→ What this task involves:
Give the records again exactly as written. Leave out the pictures.
(Dataset records begins)
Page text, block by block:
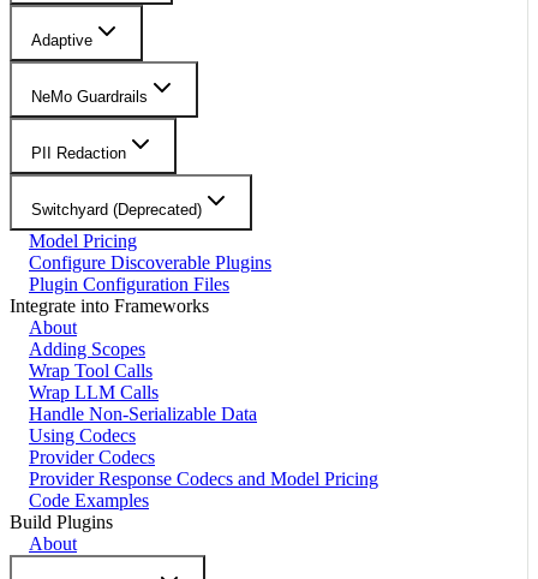
Adaptive
NeMo Guardrails
PII Redaction
Switchyard (Deprecated)
Model Pricing
Configure Discoverable Plugins
Plugin Configuration Files
Integrate into Frameworks
About
Adding Scopes
Wrap Tool Calls
Wrap LLM Calls
Handle Non-Serializable Data
Using Codecs
Provider Codecs
Provider Response Codecs and Model Pricing
Code Examples
Build Plugins
About
(Dataset records ends)
→ Solution to this exercise:
Page text, block by block:
Adaptive
NeMo Guardrails
PII Redaction
Switchyard (Deprecated)
Model Pricing
Configure Discoverable Plugins
Plugin Configuration Files
Integrate into Frameworks
About
Adding Scopes
Wrap Tool Calls
Wrap LLM Calls
Handle Non-Serializable Data
Using Codecs
Provider Codecs
Provider Response Codecs and Model Pricing
Code Examples
Build Plugins
About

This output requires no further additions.